# [Problem statement]
Images in the records should be skipped while the rest is transcribed verbatim.

Records contained in a dataset:
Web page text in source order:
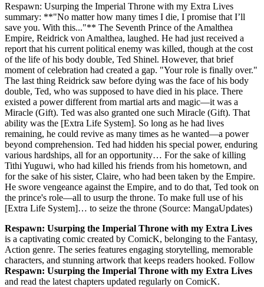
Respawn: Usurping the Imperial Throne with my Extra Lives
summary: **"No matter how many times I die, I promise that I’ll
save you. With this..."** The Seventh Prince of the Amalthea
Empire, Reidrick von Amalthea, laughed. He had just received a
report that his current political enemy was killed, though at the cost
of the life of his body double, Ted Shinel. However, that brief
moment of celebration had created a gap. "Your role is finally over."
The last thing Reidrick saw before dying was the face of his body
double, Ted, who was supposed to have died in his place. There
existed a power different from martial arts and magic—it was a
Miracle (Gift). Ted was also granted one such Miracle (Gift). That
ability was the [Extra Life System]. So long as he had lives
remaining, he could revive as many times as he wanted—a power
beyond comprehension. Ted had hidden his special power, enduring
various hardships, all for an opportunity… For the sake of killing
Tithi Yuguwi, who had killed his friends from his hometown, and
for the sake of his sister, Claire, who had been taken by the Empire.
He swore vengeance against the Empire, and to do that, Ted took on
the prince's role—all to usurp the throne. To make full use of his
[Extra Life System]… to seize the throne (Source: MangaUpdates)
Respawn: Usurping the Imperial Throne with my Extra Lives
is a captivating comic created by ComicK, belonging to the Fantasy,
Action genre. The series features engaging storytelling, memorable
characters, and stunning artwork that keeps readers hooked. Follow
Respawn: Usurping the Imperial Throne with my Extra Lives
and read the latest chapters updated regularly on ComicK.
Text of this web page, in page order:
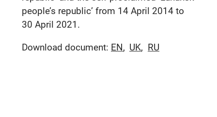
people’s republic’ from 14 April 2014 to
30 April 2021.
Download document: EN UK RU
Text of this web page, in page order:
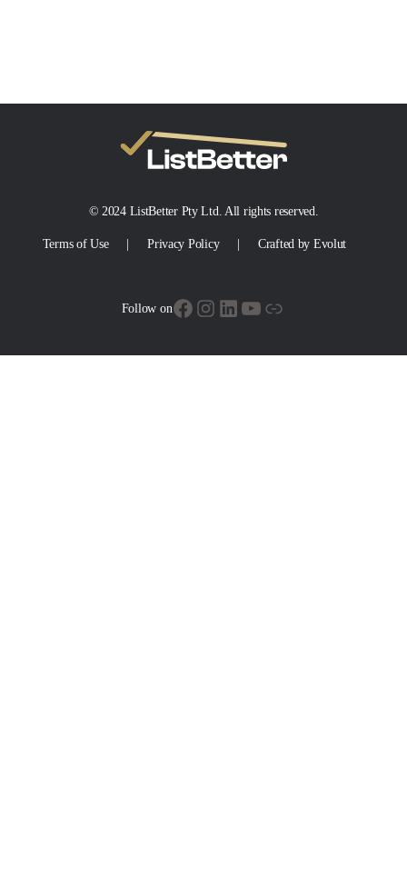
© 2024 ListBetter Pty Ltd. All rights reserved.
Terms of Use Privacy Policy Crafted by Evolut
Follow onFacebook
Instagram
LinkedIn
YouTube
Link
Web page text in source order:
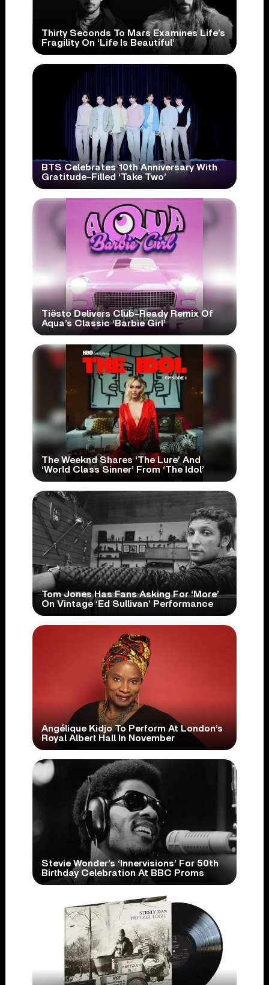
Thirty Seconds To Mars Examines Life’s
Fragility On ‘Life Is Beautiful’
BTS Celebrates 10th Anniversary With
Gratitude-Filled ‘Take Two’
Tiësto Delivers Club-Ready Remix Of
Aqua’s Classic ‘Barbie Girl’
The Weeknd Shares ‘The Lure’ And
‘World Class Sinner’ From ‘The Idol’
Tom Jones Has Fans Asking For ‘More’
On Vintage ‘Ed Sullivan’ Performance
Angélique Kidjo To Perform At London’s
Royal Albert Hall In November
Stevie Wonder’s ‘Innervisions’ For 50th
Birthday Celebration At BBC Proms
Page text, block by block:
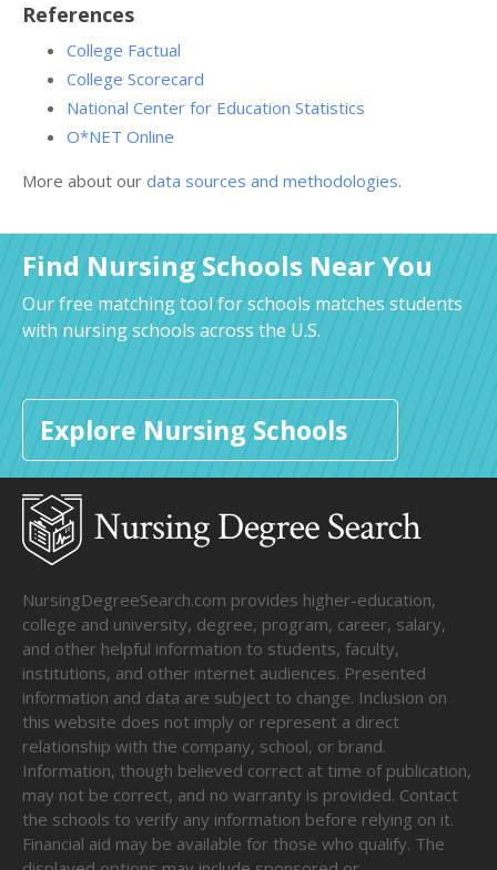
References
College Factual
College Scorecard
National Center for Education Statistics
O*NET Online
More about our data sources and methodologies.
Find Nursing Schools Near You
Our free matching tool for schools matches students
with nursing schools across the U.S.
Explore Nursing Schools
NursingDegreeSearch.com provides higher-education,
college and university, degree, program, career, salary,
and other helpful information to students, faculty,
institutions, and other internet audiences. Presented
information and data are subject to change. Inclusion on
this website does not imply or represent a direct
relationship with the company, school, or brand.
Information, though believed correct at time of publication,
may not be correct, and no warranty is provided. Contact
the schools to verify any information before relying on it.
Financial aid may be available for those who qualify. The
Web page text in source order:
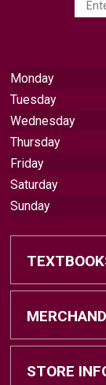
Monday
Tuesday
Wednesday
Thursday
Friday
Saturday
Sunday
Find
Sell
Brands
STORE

# [Problem solution]
Web page text in source order:
Respawn: Usurping the Imperial Throne with my Extra Lives
summary: **"No matter how many times I die, I promise that I’ll
save you. With this..."** The Seventh Prince of the Amalthea
Empire, Reidrick von Amalthea, laughed. He had just received a
report that his current political enemy was killed, though at the cost
of the life of his body double, Ted Shinel. However, that brief
moment of celebration had created a gap. "Your role is finally over."
The last thing Reidrick saw before dying was the face of his body
double, Ted, who was supposed to have died in his place. There
existed a power different from martial arts and magic—it was a
Miracle (Gift). Ted was also granted one such Miracle (Gift). That
ability was the [Extra Life System]. So long as he had lives
remaining, he could revive as many times as he wanted—a power
beyond comprehension. Ted had hidden his special power, enduring
various hardships, all for an opportunity… For the sake of killing
Tithi Yuguwi, who had killed his friends from his hometown, and
for the sake of his sister, Claire, who had been taken by the Empire.
He swore vengeance against the Empire, and to do that, Ted took on
the prince's role—all to usurp the throne. To make full use of his
[Extra Life System]… to seize the throne (Source: MangaUpdates)
Respawn: Usurping the Imperial Throne with my Extra Lives
is a captivating comic created by ComicK, belonging to the Fantasy,
Action genre. The series features engaging storytelling, memorable
characters, and stunning artwork that keeps readers hooked. Follow
Respawn: Usurping the Imperial Throne with my Extra Lives
and read the latest chapters updated regularly on ComicK.
Text of this web page, in page order:
people’s republic’ from 14 April 2014 to
30 April 2021.
Download document: EN UK RU
Text of this web page, in page order:
© 2024 ListBetter Pty Ltd. All rights reserved.
Terms of Use Privacy Policy Crafted by Evolut
Follow onFacebook
Instagram
LinkedIn
YouTube
Link
Web page text in source order:
Thirty Seconds To Mars Examines Life’s
Fragility On ‘Life Is Beautiful’
BTS Celebrates 10th Anniversary With
Gratitude-Filled ‘Take Two’
Tiësto Delivers Club-Ready Remix Of
Aqua’s Classic ‘Barbie Girl’
The Weeknd Shares ‘The Lure’ And
‘World Class Sinner’ From ‘The Idol’
Tom Jones Has Fans Asking For ‘More’
On Vintage ‘Ed Sullivan’ Performance
Angélique Kidjo To Perform At London’s
Royal Albert Hall In November
Stevie Wonder’s ‘Innervisions’ For 50th
Birthday Celebration At BBC Proms
Page text, block by block:
References
College Factual
College Scorecard
National Center for Education Statistics
O*NET Online
More about our data sources and methodologies.
Find Nursing Schools Near You
Our free matching tool for schools matches students
with nursing schools across the U.S.
Explore Nursing Schools
NursingDegreeSearch.com provides higher-education,
college and university, degree, program, career, salary,
and other helpful information to students, faculty,
institutions, and other internet audiences. Presented
information and data are subject to change. Inclusion on
this website does not imply or represent a direct
relationship with the company, school, or brand.
Information, though believed correct at time of publication,
may not be correct, and no warranty is provided. Contact
the schools to verify any information before relying on it.
Financial aid may be available for those who qualify. The
Web page text in source order:
Monday
Tuesday
Wednesday
Thursday
Friday
Saturday
Sunday
Find
Sell
Brands
STORE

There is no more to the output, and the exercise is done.